* Artigo
de Bento XVI, Papa Emérito
‘Dieu
est le Dieu du coeur human’ ou Deus é o Deus do coração humano (Tratado
do Armor de Deus, I, XV) : nestas palavras aparentemente simples vemos a
característica da espiritualidade de um grande mestre, do qual gostaria de vos
falar hoje : São Francisco de Sales, bispo e doutor da Igreja. Nasceu em 1567,
numa região francesa de fronteira, filho do senhor de Boisy, antiga e nobre
família de Sabóia. Viveu entre dois séculos, XVI-XVII, e reuniu em si o melhor
dos ensinamentos e das conquistas culturais do século que terminava,
reconciliando a herança do humanismo com o impulso rumo ao absoluto, próprio
das correntes místicas. A sua formação foi muito atenta; realizou os estudos
superiores em Paris, dedicando-se também à teologia, e na Universidade de
Pádua, fez os estudos de jurisprudencia, como desejava o pai, concluindo-os de
modo brilhante, com uma licenciatura in
utroque iure, direito canonico e direito civil. Na sua juventude
harmoniosa, ponderando sobre o pensamento dos santos Agostinho e Tomás de
Aquino, teve uma crise profunda que o levou a interrogar-se sobre a propria
salvação eterna e acerca da predestinação de Deus no que se lhe referia,
padecendo como verdadeiro drama espiritual as principais questões teológicas da
sua época. Rezava intensamente, mas a dúvida atormentou-o de maneira tão forte
que durante algumas semanas praticamente não conseguiu comer nem dormir. No
ápice da provação foi à Igreja dos Dominicanos, em Paris, abriu o seu coração e
orou assim : ‘Aconteça o que acontecer, Senhor, Vós que tendes tudo nas
vossas mãos, e cujos caminhos são justiça e verdade; independentemente do que
tiverdes estabelecido a meu propósito...; Vós que sois sempre Juiz justo e Pai
misericordioso, amar-vos-ei, ó Senhor (...) amar-vos-ei aqui, ó meu Deus, e
esperarei sempre na Vossa misericórdia, e repetirei sempre o Vosso louvor...Ó
Senhor Jesus, Vós sereis sempre a minha esperança e a minha salvação, na terra
dos vivos’ (I Proc. Canon.,
vol, I, art. 4).

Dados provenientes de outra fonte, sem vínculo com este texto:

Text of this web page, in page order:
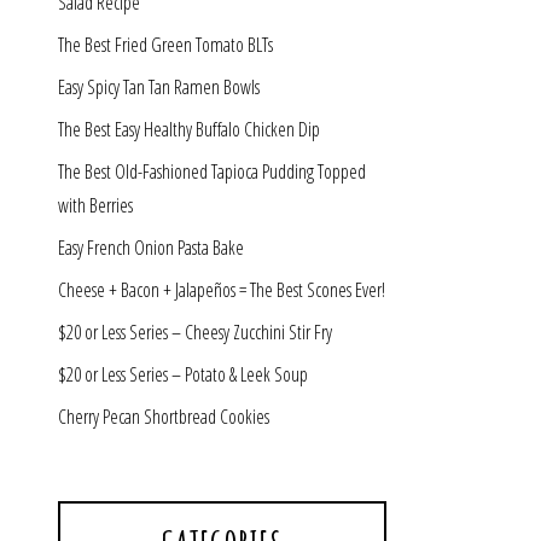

Francisco, então, com vinte anos, encontrou a paz na realidade
radical e libertadora do amor de Deus : amá-Lo sem anda pedir em troca,
confiando no amor divino; já não perguntar o que Deus fará de mim : amo-O
simples e independentemente de quanto Ele me concede ou não. Assim encontrou a
paz, e a questão da predestinação – sobre a qual se debatia naquela época –
tinha sido resolvida, porque ele não buscava mais do que podia receber de Deus;
amava-O simplesmente, abandonando-se à Sua bondade. E este será o segredo da
sua vida, que transparecerá na sua obra principal : o Tratado do amor de Deus.
Vencendo
as resistencias do pai, Francisco seguiu o chamamento do Senhor e no dia 18 de
dezembro e 1593, foi ordenado sacerdote. Em 1602 tornou-se bispo de Genebra,
num período em que a cidade era uma fortaleza do Calvinismo, a tal ponto que a
sede espiscopal se encontrava ‘no exílio’, em Annecy. Pastor de
uma diocese pobre e atormentada, na paisagem montanhosa da qual conhecia bem
tanto a dureza como a beleza, ele escreve : ‘Encontrei-O (Deus) repleto de
candor e suavidade, no meio das nossas montanhas mais altas e íngremes, onde
muitas almas simples O amavam e adoravam com toda a verdade e sinceridade;
cabritos-monteses e corças corriam aqui e ali, no meio de geleiras
assustadoreas, para anunciar os seus louvores’ (Carta à Madre de Chantal,
outubro de 1606, em Oeuvres, Ed. Mackey, T.XIII, p.223). e no entanto, a influencia da sua
vida e do seu ensinamento na Europa dessa época e dos séculos seguintes parece
imensa. É apóstolo, pregador, escritor, homem de ação e oração; comprometido na
realização dos ideais do Concílio de Trento; empenhado na controvérsia e no
diálogo com os protestantes, experimentando cada vez mais, para além do
necessário confronto teológico, a eficácia da relação pessoal e da caridade;
encarregado de missões diplomáticas a nível europeu e de tarefas sociais de
mediação e de reconciliação. Mas sobretudo, São Francisco de Sales é guia de
almas : do encontro com uma jovem, a senhora de Charmoisy, encontrará
inspiração para escrever um dos livros mais lidos da era moderna, a Introdução à vida devota; da
sua profunda comunhão espiritual com uma personalidade extraordinária, Santa
Joana Francisca de Chantal, nascerá uma nova família religiosa, a Ordem da
Visitação, caracterizada – como o santo desejava – por uma consagração total a
Deus, vivida na simplicidade e na humildade, a cumprir extraordinariamente bem
as tarefas ordinárias : ‘(...) quero que as minhas Filhas’- escreve – ‘não
tenham outro ideal, a não ser o de glorificar (Nosso Senhor) com a sua
humildade’ (Carta a mons. Morquemond, junho de 1615). Faleceu em
1622, com cinquenta e cinco anos de idade, depois de uma exitencia marcada pela
dureza dos tempos e da obra apostólica.
A vida
de São Francisco de Sales foi relativamente breve, mas vivida com grande
intensidade. Da figura deste santo emana uma impressão de rara plenitude,
demonstrada na tranquilidade da sua investigação intelectual, mas também na
riqueza dos seus afetos, na ‘docilidade’ dos seus ensinamentos, que
tiveram uma grande influencia sobre a consciencia cristã. Da palavra ‘humanidade’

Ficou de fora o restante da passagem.